• What the exercise asks: In the entries below, find the lines with the word "Union" and copy them.

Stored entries
════════

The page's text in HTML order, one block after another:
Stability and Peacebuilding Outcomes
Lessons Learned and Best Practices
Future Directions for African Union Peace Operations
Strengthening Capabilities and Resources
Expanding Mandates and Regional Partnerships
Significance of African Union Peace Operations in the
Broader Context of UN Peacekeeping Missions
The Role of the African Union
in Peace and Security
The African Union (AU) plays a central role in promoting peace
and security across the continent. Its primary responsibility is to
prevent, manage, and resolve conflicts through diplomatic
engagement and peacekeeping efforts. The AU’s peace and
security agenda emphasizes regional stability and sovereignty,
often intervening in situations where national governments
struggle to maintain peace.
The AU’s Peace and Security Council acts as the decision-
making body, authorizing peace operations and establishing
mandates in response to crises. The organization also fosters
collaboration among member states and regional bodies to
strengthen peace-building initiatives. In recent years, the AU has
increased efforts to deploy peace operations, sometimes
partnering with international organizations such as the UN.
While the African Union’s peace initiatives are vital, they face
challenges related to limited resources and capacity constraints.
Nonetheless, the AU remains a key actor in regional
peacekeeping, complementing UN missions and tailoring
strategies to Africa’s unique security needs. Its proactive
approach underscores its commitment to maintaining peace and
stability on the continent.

════════

• Output of the exercise:
Future Directions for African Union Peace Operations
Significance of African Union Peace Operations in the
The Role of the African Union
The African Union (AU) plays a central role in promoting peace
While the African Union’s peace initiatives are vital, they face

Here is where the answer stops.